Government has promised to outsource international markets on behalf of horticulture exporters and also allow them to utilise the cold room at Kigali International Airport for two months without paying storage costs, in a move that could stimulate full utilisation of the Rwf500m redundant facility.
Ndambe Nzaramba, Director General of Rwanda Horticulture Development Authority (RHODA) told Business Times that government is also investigating why the 30 metric tonne capacity facility has been redundant for nearly a year.
The refrigerated facility was launched in May 2007 to facilitate storage of perishable exports and imports
“It has never been used to its maximum.
The facility was constructed upon the request from the business community and it’s in the middle of cargo and transport chain,” Nzaramba said, adding that the facility would resume operations in July this year.
He said the private sector has cited the absence of the international market for Rwandan produce, lack of cargo space and high cargo costs.
Nzaramba said that recently a meeting was held between RwandAir, Rwanda Civil Aviation Authority and potential exporters to discuss how the facility can be fully utilised.
RwandAir promised to increase cargo space in its upcoming aircraft which will operate the Kigali-Dubai route.
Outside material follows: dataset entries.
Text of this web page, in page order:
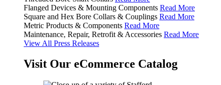
Flanged Devices & Mounting Components Read More
Square and Hex Bore Collars & Couplings Read More
Metric Products & Components Read More
Maintenance, Repair, Retrofit & Accessories Read More
View All Press Releases
Visit Our eCommerce Catalog
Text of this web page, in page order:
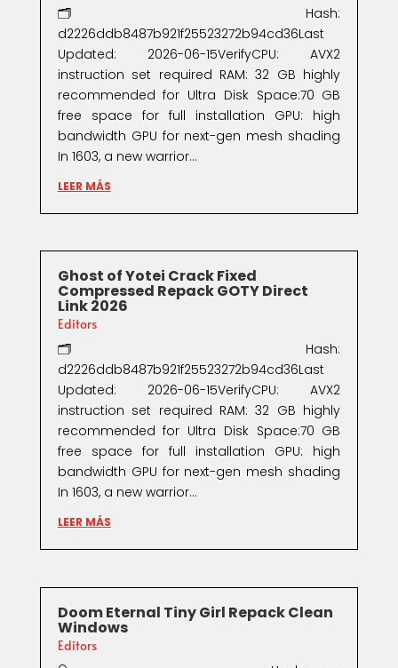
🗂 Hash:
d2226ddb8487b921f25523272b94cd36Last
Updated: 2026-06-15VerifyCPU: AVX2
instruction set required RAM: 32 GB highly
recommended for Ultra Disk Space:70 GB
free space for full installation GPU: high
bandwidth GPU for next-gen mesh shading
In 1603, a new warrior...
LEER MÁS
Ghost of Yotei Crack Fixed
Compressed Repack GOTY Direct
Link 2026
Editors
🗂 Hash:
d2226ddb8487b921f25523272b94cd36Last
Updated: 2026-06-15VerifyCPU: AVX2
instruction set required RAM: 32 GB highly
recommended for Ultra Disk Space:70 GB
free space for full installation GPU: high
bandwidth GPU for next-gen mesh shading
In 1603, a new warrior...
LEER MÁS
Doom Eternal Tiny Girl Repack Clean
Windows
Editors
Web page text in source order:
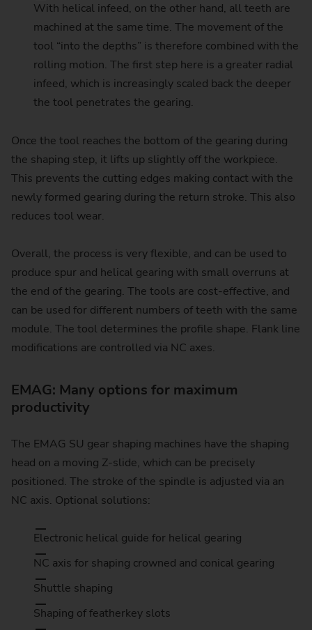
With helical infeed, on the other hand, all teeth are
machined at the same time. The movement of the
tool “into the depths” is therefore combined with the
rolling motion. The first step here is a greater radial
infeed, which is increasingly scaled back the deeper
the tool penetrates the gearing.
Once the tool reaches the bottom of the gearing during
the shaping step, it lifts up slightly off the workpiece.
This prevents the cutting edges making contact with the
newly formed gearing during the return stroke. This also
reduces tool wear.
Overall, the process is very flexible, and can be used to
produce spur and helical gearing with small overruns at
the end of the gearing. The tools are cost-effective, and
can be used for different numbers of teeth with the same
module. The tool determines the profile shape. Flank line
modifications are controlled via NC axes.
EMAG: Many options for maximum
productivity
The EMAG SU gear shaping machines have the shaping
head on a moving Z-slide, which can be precisely
positioned. The stroke of the spindle is adjusted via an
NC axis. Optional solutions:
Electronic helical guide for helical gearing
NC axis for shaping crowned and conical gearing
Shuttle shaping
Shaping of featherkey slots
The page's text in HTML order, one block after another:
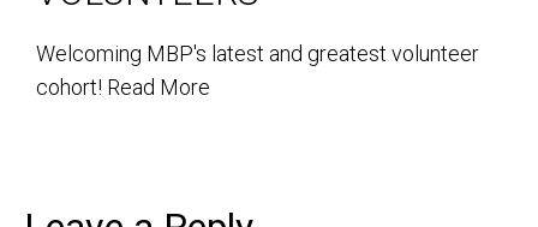
Welcoming MBP's latest and greatest volunteer
cohort! Read More
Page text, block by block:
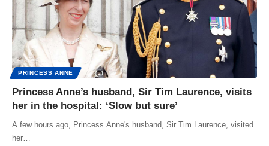
PRINCESS ANNE
Princess Anne’s husband, Sir Tim Laurence, visits
her in the hospital: ‘Slow but sure’
A few hours ago, Princess Anne's husband, Sir Tim Laurence, visited
her…
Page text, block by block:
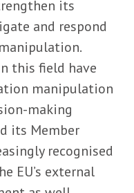
its
and respond
this field have
manipulation
making
its Member
recognised
EU’s external
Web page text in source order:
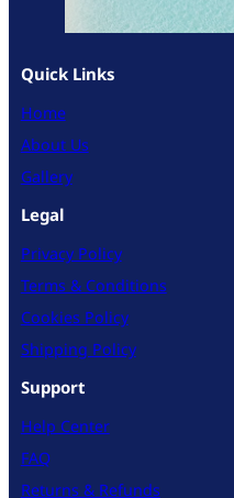
Quick Links
Home
About Us
Gallery
Legal
Privacy Policy
Terms & Conditions
Cookies Policy
Shipping Policy
Support
Help Center
FAQ
Returns & Refunds
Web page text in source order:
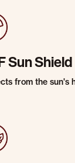
Sun Shield
from the sun's
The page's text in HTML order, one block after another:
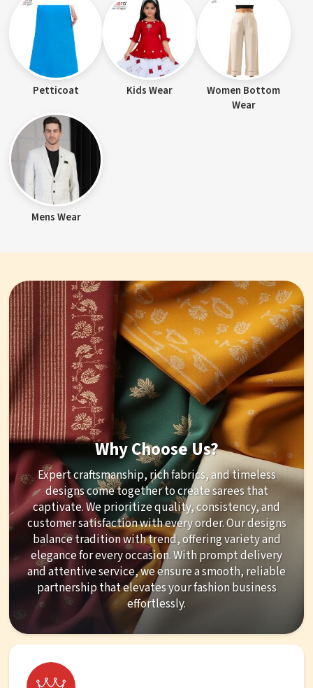
Petticoat Kids Wear
Women Bottom
Wear
Mens Wear
Why Choose Us?
Expert craftsmanship, rich fabrics, and timeless
designs come together to create sarees that
captivate. We prioritize quality, consistency, and
customer satisfaction with every order. Our designs
balance tradition with trend, offering variety and
elegance for every occasion. With prompt delivery
and attentive service, we ensure a smooth, reliable
partnership that elevates your fashion business
effortlessly.
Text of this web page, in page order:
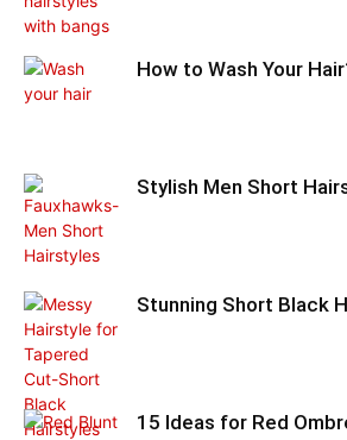
How to Wash Your
Stylish Men Short
Stunning Short Black
15 Ideas for Red
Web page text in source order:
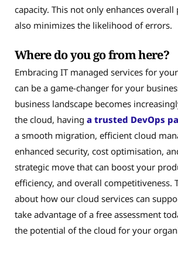
capacity. This not only enhances
also minimizes the likelihood of errors.
Where do you go from here?
Embracing IT managed services for
can be a game-changer for your
business landscape becomes
the cloud, having a trusted DevOps
a smooth migration, efficient cloud
enhanced security, cost optimisation,
strategic move that can boost your
efficiency, and overall competitiveness.
about how our cloud services can
take advantage of a free assessment
the potential of the cloud for your

The move by the national carrier is expected to trim cargo flight costs and also boost horticulture exports.
“Perishable exports need direct flights,” he said.
Studies suggest that cargo flight charges in Rwanda are twice higher than those in other EAC countries like Kenya.
Nzaramba said that SN Brussels, the sole airline that facilitates cargo transportation in Rwanda has only two tonnes of cargo space including passengers’ cargo.
Other strategies to encourage exporters’ use the cold room include training of farmers in global Good Agricultural Practices (GAP), fair trade, organic farming, marketing as well as facilitating them to acquire quality seeds and help them make competitive business plans.